I grew up an Army brat. By 1992, when I was 18 years old, I had lived in Wisconsin, New York, Texas, Oklahoma, Indiana, Alabama, and Germany. I was fortunate my father served during a 23 year period where he would never be sent into a conflict, especially as a physical therapist. I reaped the benefits of experiencing various cultures and socialized medicine.
I started my cannabis activism in 1995 volunteering with the Washington Hemp Education Network in Olympia, WA, while attending The Evergreen State College. Following a stint in Congressman Brian Baird’s district office, I went to law school at the University of Washington School of Law, figuring that having a law degree would give me more respect while pushing for such a controversial issue. Serendipitously, during my 2L year, the King County Bar Association (where my school was located) started a Drug Policy Project, where I was fortunate to get a job after graduation. I worked there, and simultaneously for the Voluntary Committee of Lawyers, until around 2010 when my boss was running for his third term in the state legislature and I wanted to focus on more local issues around medical cannabis implementation.

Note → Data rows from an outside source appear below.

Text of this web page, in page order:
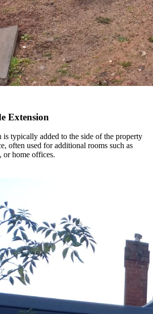
Extension
is typically added to the side of the property
often used for additional rooms such as
or home offices.
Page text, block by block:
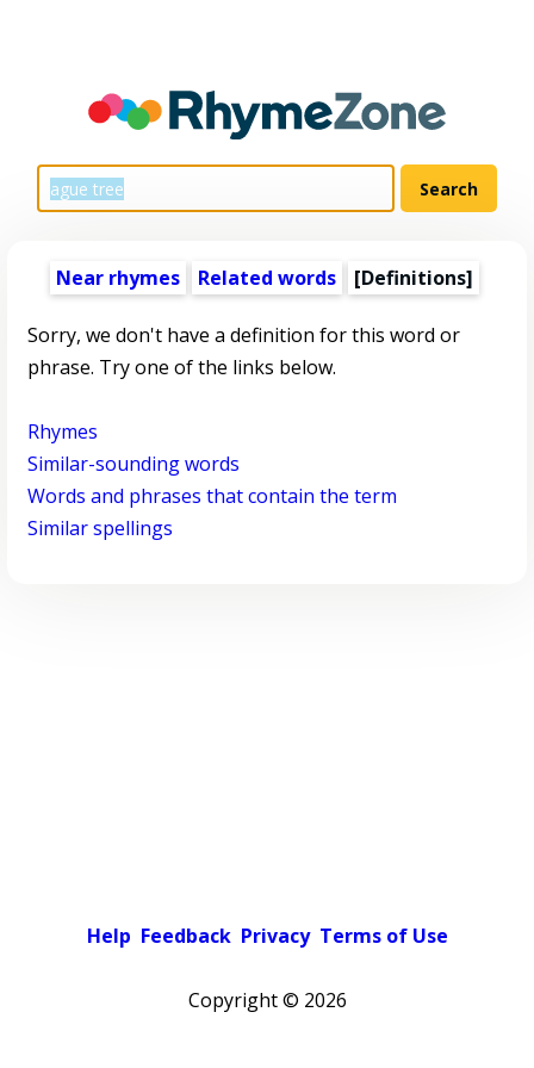
Near rhymes Related words [Definitions]
Sorry, we don't have a definition for this word or
phrase. Try one of the links below.
Rhymes
Similar-sounding words
Words and phrases that contain the term
Similar spellings
Help Feedback Privacy Terms of Use
Copyright © 2026
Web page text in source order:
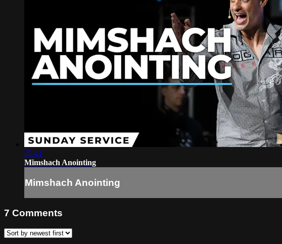
55:41
Mimshach Anointing
Mimshach Anointing
7 Comments
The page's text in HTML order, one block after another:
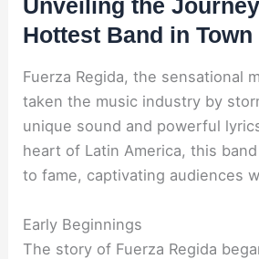
Unveiling the
Hottest Band in Town
Fuerza Regida, the sensational
taken the music industry by
unique sound and powerful
heart of Latin America, this
to fame, captivating audiences
Early Beginnings
The story of Fuerza Regida

I spent some time as an acting-executive director for the Cannabis Defense Coalition, advising businesses on the medical cannabis laws, and became a partner in a medical authorization clinic and wellness center. I was also volunteering with Seattle Hempfest — where I started in 2004 and have continued to commit my free time to this day, now as part of the board of directors.

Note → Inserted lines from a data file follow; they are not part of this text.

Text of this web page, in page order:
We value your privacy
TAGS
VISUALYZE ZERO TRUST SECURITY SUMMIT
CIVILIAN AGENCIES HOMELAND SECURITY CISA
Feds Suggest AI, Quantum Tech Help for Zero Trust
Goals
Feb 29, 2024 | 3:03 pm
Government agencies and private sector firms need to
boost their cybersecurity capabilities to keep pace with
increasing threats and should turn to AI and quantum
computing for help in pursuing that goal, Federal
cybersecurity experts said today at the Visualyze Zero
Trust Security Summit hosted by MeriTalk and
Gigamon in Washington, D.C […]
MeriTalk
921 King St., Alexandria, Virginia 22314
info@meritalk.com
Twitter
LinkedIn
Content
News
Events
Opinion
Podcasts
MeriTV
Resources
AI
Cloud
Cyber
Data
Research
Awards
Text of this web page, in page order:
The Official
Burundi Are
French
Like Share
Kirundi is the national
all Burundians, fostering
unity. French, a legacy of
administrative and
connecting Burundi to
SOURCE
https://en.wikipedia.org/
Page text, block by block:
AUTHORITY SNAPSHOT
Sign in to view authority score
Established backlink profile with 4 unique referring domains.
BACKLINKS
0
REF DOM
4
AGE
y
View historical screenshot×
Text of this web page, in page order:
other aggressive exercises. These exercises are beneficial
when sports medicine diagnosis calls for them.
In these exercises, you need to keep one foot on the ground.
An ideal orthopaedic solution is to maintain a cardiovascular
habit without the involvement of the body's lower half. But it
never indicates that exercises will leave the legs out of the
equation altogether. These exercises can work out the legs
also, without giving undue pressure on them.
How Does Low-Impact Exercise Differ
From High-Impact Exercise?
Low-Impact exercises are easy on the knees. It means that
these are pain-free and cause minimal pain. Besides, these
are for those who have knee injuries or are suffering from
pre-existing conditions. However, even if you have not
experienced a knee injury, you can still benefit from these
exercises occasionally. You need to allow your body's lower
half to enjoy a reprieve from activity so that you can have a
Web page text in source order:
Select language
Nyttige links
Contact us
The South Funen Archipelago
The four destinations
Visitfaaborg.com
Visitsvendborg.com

After the legalization initiative passed in Washington state in 2012, I began using my law degree to represent businesses during the licensing process, working with Wykowski Law and Gleam Law. But billing clients was not for me, and circumstances in my life made me want to run a cannabis business.
It was 2016, and by then I had moved to Oregon where they had also passed a legalization initiative. With a partner who had previously had a successful medical cannabis business, spent a year forming the business and pitching it, only to fail to secure enough funding to continue in such an expensive endeavor.
I became disheartened in the whole process and the future for all small businesses trying to make it in the industry. I knew the only way to truly have a successful industry that worked for all stakeholders and citizens was to legalize at the federal level, and the main organization focused on that effort was NCIA.
On a whim, I looked at the NCIA website to see if they were hiring. Lo and behold, they had a business development position open and wanted someone located in the Pacific Northwest and connected in the industry. Business development wasn’t quite in my skill set, but we made it work and I have had a hand in multiple areas at the organization since I started January 2017. My biggest effort so far has been the creation and development of NCIA’s Allied Associations Program; it has been very satisfying bringing together cannabis trade associations from around the country.
I am now Deputy Director of Public Policy and feel so fortunate to work with the brilliant Andrew Kline and all the work that is coming out of the Policy Council. I continue to work with the Allied Associations Program, alongside Amy Rose, to keep my finger on the pulse of state policy, and I’m coordinating NCIA’s member committees and their content, along with Morgan Fox.
Moving forward, I’m feeling like probably most people, ranging from the anxiety of existential uncertainty to the optimism of knowing cannabis is considered essential in society and the endless possibilities as we all navigate this new normal. The creativity and tenacity of all my amazing colleagues at NCIA and our members leave me full of hope.